I am very sorry, the most critical step in the code is written wrong. As shown in Fig. 2 of the paper, the final features are obtained by concatenating the features of the two branches. The previous version is v3_1= v1_1 * v2_1 The right version is v3_1=torch.cat([v1_1, v2_1], 1) I have updated the bfe.py file, please use the latest bfe.py to replace the previous version.

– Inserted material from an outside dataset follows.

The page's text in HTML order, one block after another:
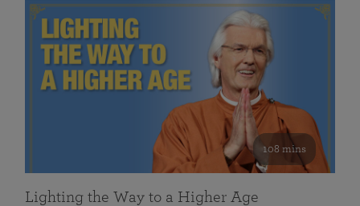
108 mins
Lighting the Way to a Higher Age

shuguang-52 commented 3 years ago

Since too many changes were made to the files torchreid/models/bfe.py and torchreid/engine/softmax.py, some of the changes may be problematic, but I forgot to restore them back. If there are other problems, I will fix them as soon as possible.

frigidsun commented 3 years ago

Thanks for your reply, I updated your source code, saw your changes in the "bfe.py" file, and ran the code again. But I got similar results as before, mAP/rank-1=38.0%/51.9% on Occluded-Duke, 77.6%/90.4% on Market-1501.

shuguang-52 commented 3 years ago

To verify the correctness of the code, I re-ran the experiment on Occluded-Duke with the following results: train.log-2021-06-24-19-16-29.txt As the log file shows, the performance reaches about the same level as in the paper around the 60th epoch. I uploaded configs/bfe.yaml, torchreid/models/bfe.py and torchreid/engine/softmax.py from the code I ran locally this time to GitHub, and this time there should be no problem.